Víctor Mota, antropólogo e filósofo, publica a sua segunda crónica no Artéria. Textos tão pessoais quanto complexos e desafiadores.
O centro da cidade é agora lateral, ou seja, fica fora da Baixa, no Oriente, melhor dito, no Parque das Nações. Não é à toa que se realizarão por lá as Jornadas Mundiais da Juventude, com toda a polémica que vai acontecendo, o mesmo se verificou por ocasião da Expo de António Mega Ferreira.
Foi lá, no projetado campo de golfe, que eu vivi, ali mesmo ao lado, no Parque do Tejo. Fazia corridas todos os dias e agora faço da sala para o atelier, da cozinha para o quarto, esperando que cada dia seja cada vez mais melhor, ao menos produtivo de alguma prosa.

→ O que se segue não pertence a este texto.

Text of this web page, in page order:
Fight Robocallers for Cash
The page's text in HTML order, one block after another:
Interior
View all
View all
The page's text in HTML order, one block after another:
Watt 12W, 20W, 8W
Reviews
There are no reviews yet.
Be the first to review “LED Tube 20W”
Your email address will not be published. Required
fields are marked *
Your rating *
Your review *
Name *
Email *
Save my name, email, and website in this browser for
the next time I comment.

Sim, troquei França e Espanha por Portugal, talvez porque, tendo uma patologia no âmbito da saúde mental, durasse mais tempo, porque ainda há um certo comunitarismo em Lisboa e que tem que ver com uma certa cena hollywoodesca que já vem dos tempos da veccia señora, a ditadura. A psicoti-cidade tem que ver com tudo isso, com uma forma de entupimento mental, como se a mente fosse qualquer coisa, uma coisa, na cidade, no estertor dos pássaros mais ou menos comandados pela razão.

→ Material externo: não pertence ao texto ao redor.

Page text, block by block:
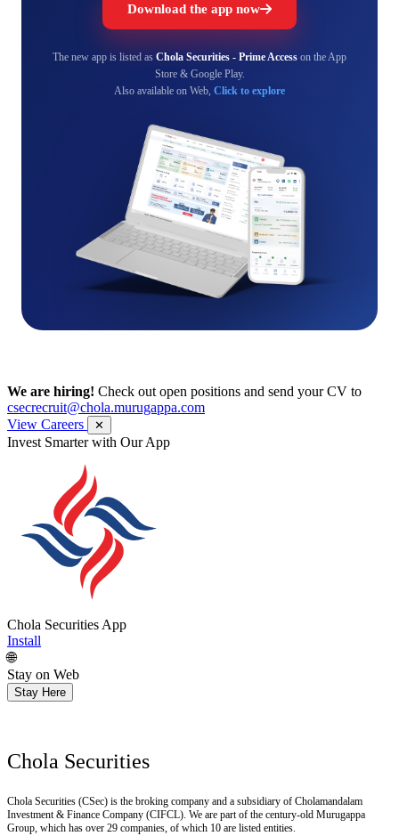
Download the app now
The new app is listed as Chola Securities - Prime Access on the App
Store & Google Play.
Also available on Web, Click to explore
We are hiring! Check out open positions and send your CV to
csecrecruit@chola.murugappa.com
View Careers
✕
Invest Smarter with Our App
Chola Securities App
Install
🌐
Stay on Web
Stay Here
Chola Securities
Chola Securities (CSec) is the broking company and a subsidiary of Cholamandalam
Investment & Finance Company (CIFCL). We are part of the century-old Murugappa
Group, which has over 29 companies, of which 10 are listed entities.
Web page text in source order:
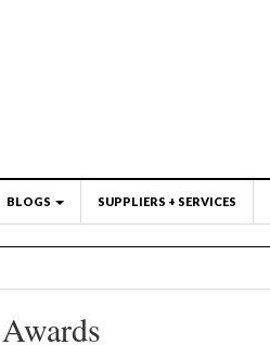
BLOGS SUPPLIERS + SERVICES
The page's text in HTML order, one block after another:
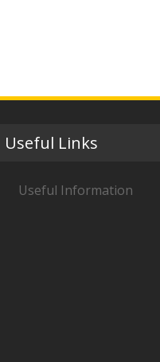
Useful Links
Useful Information
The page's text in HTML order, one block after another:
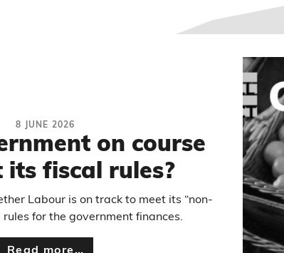
8 JUNE 2026
on course
its fiscal rules?
Labour is on track to meet its “non-
rules for the government finances.
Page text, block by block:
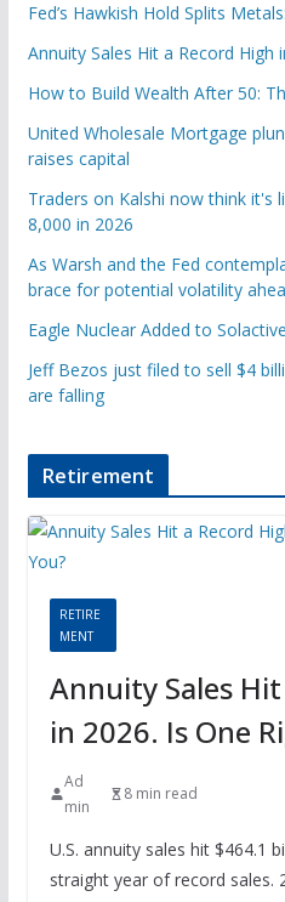
Fed’s Hawkish Hold Splits
Annuity Sales Hit a Record High
How to Build Wealth After 50:
United Wholesale Mortgage
raises capital
Traders on Kalshi now think it's
8,000 in 2026
As Warsh and the Fed
brace for potential volatility
Eagle Nuclear Added to
Jeff Bezos just filed to sell $4
are falling
Retirement
RETIRE
MENT
Annuity Sales
in 2026. Is One
Ad
min
8 min read
U.S. annuity sales hit $464.1
straight year of record sales.

A grande revolução não é a do petróleo ou de Wall Street, mas é a revolução da bondade, ou seja, cada vez custa mais (caro) ser bom e generoso. Por isso o Tolentino e o Papa insistem sempre no mesmo, mesmo sem serem antropólogos. E este estão acantonados numa guerra que creem existir, mas que não se verifica, no comando do sangue, dos laços de sangue.
Sim, li Osho e acerquei-me da filosofia budista, mas mantenho a fé católica, pois não é apenas uma forma de ver o mundo, mas uma foram de acreditar no mundo, nem que seja acreditar em acreditar no âmbito de um instituição ao serviço do homem espiritual, segundo Bergson. Na verdade, quando MEC escrevia crónicas no Independente, eu próprio escrevia na imprensa regional e percebi mais tarde, que, segundo Schopenhauer, tinha razão no que dizia e no que fazia. Por isso, a profissão só se afina com o tempo, como um comboio tem de obedecer aos carris…

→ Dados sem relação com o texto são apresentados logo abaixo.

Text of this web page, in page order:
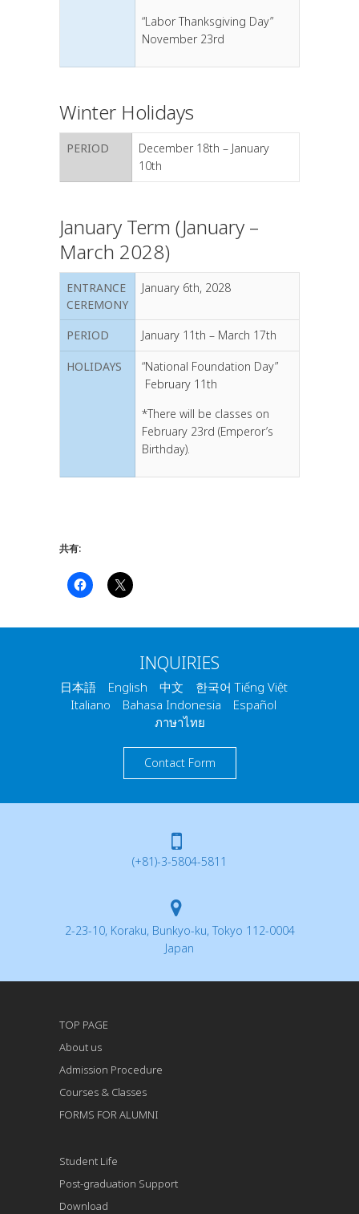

Devia de deixar de fumar. Olho para o maço de cigarros comprados avulso, nos monhés, como diz o outro. Acabo por perceber que a minha vida é isto, não só evitar o cigarro, não só sofrer por um amor que existe, seja nas fontes da Praça da Figueira, onde há tensão, seja no Intendente, onde os chulos comandam o desejo dos turistas, seja por uma preta seja por uma falsa loira…
A psico-ticidade é tudo isto, é procurar sentido e ele nos escapar entre os dedos, ou seja, ira do Campo Grande ao cais do Sodré, tomar um comboio na linha de Sintra e sair no Algueirão, não sei porquê e comprimir o desejo para o dia seguinte, pois já te desgastaste e justificaste que chegue, au-delá dos texto de Clifford Geertz. É também uma certa quantidade de álcool, regímen a que tens de aceder para não quebrares antes de torcer…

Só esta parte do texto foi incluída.